Bu yapılan dört dörtlük nankörlüktür. Ülkemizle beraber tüm bölgede barış istiyoruz. Herkes için huzur, güven, emniyet istiyoruz. Türkiye'nin, Kuzey Irak Bölgesel Yönetimi'nin referandumuna karşı koyduğu tepkinin ne Kürtlerle, ne Kürtlükle bir ilgisi yoktur. Bizim tepkimiz Irak'ın birliğine, beraberliğine ihtiyacı olduğu dönemde hiçbir zorunluluğu yokken, ülkemize danışılmadan böyle bir teşebbüste bulunulmasıdır. Bu, Irak'ın toprak bütünlüğüne bir ihanettir. Kuzey Irak, geçici çıkarları için Türkiye'ye ihanet etmiştir.
"El atına binen tez iner"
Kararın yanlışlığına dair ikaz ve telkinlerimiz maalesef mevcut yönetim tarafından dikkate alınmamıştır. Gösterdiğimiz tepki karşısında ülkemizin iç güvenliği ile ilgili aba altından sopa gösterilmesi ise tam bir hoyratlıktır. Türkiye'nin vatandaşlarının can ve mal varlığını hedef alan açıklamalar kimsenin haddi değildir. Yapılan referandumun hem uluslararası hem de Irak hukuku açısından hiçbir meşruluğu yoktur. Anayasa Mahkemesi, Irak'ta bunu kabul ediyor mu? Etmiyor. Buyur, al, baştan bittin. Attığın adımların hiçbirinin kıymeti yok. Yaptığın iş doğru mu, değil mi? Bunu belgeleyeceksin. Yaptım, oldu yok. Boşta kalırsın. Bu girişim ne bölgedeki Kürt kardeşlerimizin, ne de Irak'ın diğer unsurlarının hayrı olamaz. Gösterilerde açılan bayraklar, bazı ülkeler tarafından yapılan açıklamalar bu işin arkasında kimlerin olduğunu açıkça ortaya koyuyor. Kuzey Irak yönetimi, ellerindeki masumların eksilmeyen kanıyla büyük güçlerin oyununa geliyor. Atalarımız ne demiş; el atına binen tez iner. Bunlar şimdi el atına bindiler. Emin olun Kuzey Irak'ta da yaşanacak olan budur. Kuzey Irak yönetimi, bu fitne ateşini yakmaya maalesef talip olmuştur. Böyle bir girişimin hedefe ulaşma şansı elbette yoktur. Amaç, sürekli kanatılacak bir yara açmak. Kuzey Irak yönetiminden hatalarından gerekli dersleri çıkarıp, bir an önce geri adım atmalarını bekliyoruz. Açıkçası biz, Suriye'de, Irak'ta, Yemen'de onca sorun varken bunlara yenilerini eklenmesini asla istemiyoruz. Bunun için de soğukkanlıyız, kararlılıkla yolumuza devam ediyoruz. Değerli kardeşlerim, Türkiye tüm çalkantılara rağmen hedeflere ulaşma yolundaki kararlı adımları atmata devam etmektedir.

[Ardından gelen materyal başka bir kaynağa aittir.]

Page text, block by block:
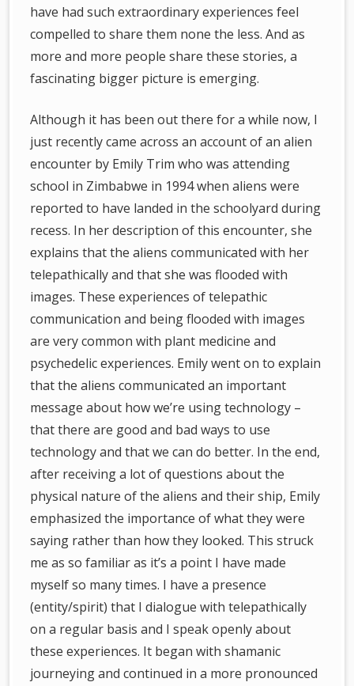
have had such extraordinary experiences feel
compelled to share them none the less. And as
more and more people share these stories, a
fascinating bigger picture is emerging.
Although it has been out there for a while now, I
just recently came across an account of an alien
encounter by Emily Trim who was attending
school in Zimbabwe in 1994 when aliens were
reported to have landed in the schoolyard during
recess. In her description of this encounter, she
explains that the aliens communicated with her
telepathically and that she was flooded with
images. These experiences of telepathic
communication and being flooded with images
are very common with plant medicine and
psychedelic experiences. Emily went on to explain
that the aliens communicated an important
message about how we’re using technology –
that there are good and bad ways to use
technology and that we can do better. In the end,
after receiving a lot of questions about the
physical nature of the aliens and their ship, Emily
emphasized the importance of what they were
saying rather than how they looked. This struck
me as so familiar as it’s a point I have made
myself so many times. I have a presence
(entity/spirit) that I dialogue with telepathically
on a regular basis and I speak openly about
these experiences. It began with shamanic
journeying and continued in a more pronounced

"Batı'da ne varsa, Doğu'da da o olsun"
Bizim için PKK neyse FETÖ de olur. Ülkemize ve geleceğimize zarar veren hiçbir örgütü bu topraklarda yaşatmayacağız. Bunu da özellikle ifade etmek istiyorum. Terör örgütlerine destek veren kimse bu devletin suyunu bile hak etmiyor demektir.Bu topraklarda tek bir terörist kalmayana kadar mücadelemizi aralıksız sürdüreceğiz. Devlet olarak bunu yaparken de hukuktan, adaletten asla taviz vermeyeceğiz.

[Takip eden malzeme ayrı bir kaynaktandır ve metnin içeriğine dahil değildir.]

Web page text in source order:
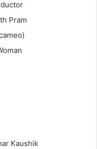
Pram​
Kaushik​
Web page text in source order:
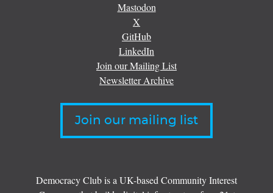
Mastodon
X
GitHub
LinkedIn
Join our Mailing List
Newsletter Archive
Join our mailing list
Democracy Club is a UK-based Community Interest
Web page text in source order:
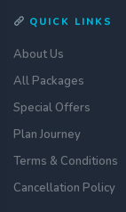
QUICK LINKS
About Us
All Packages
Special Offers
Plan Journey
Terms & Conditions
Cancellation Policy
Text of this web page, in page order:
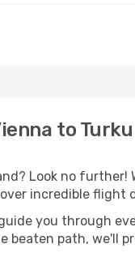
to Turku
Look no
incredible flight
you through
beaten path, we'll
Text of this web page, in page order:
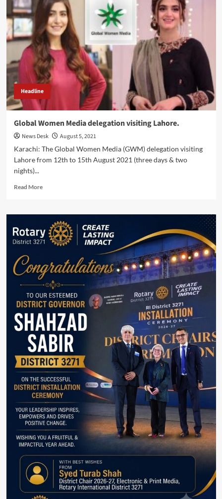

2019 Mart'ta yapılacak yerel seçimlerle Türkiye bir dönüşüm yaşayacak. Ardından kasım ayında milletimiz cumhurbaşkanlığı hükümet sistemine ilişkin kararını verecek. Bu kritik süreçte en büyük desteği biz, siz değerli kanaat önderlerimizden bekliyoruz. Özellikle Doğu, Güneydoğu bütün bu operasyonları yaptığımız, çevre bakımından adımları attığımız bölge. İnsanca yaşamının erdemine erilmesi bakımından şehircilik nedir, bunları buralarda şimdi çok daha farklı bir şekilde görüyoruz. İnsanca yaşamaktan çok uzak şehirler olarak onlara bırakmayı istemedik oraları. Ondan dolayı illerimizde yıkım çalışmaları yaparken, diğer yandan inşa çalışmalarımıza hızla devam ediyoruz. İstedik ki Batı'da ne varsa, Doğu'da da o olsun.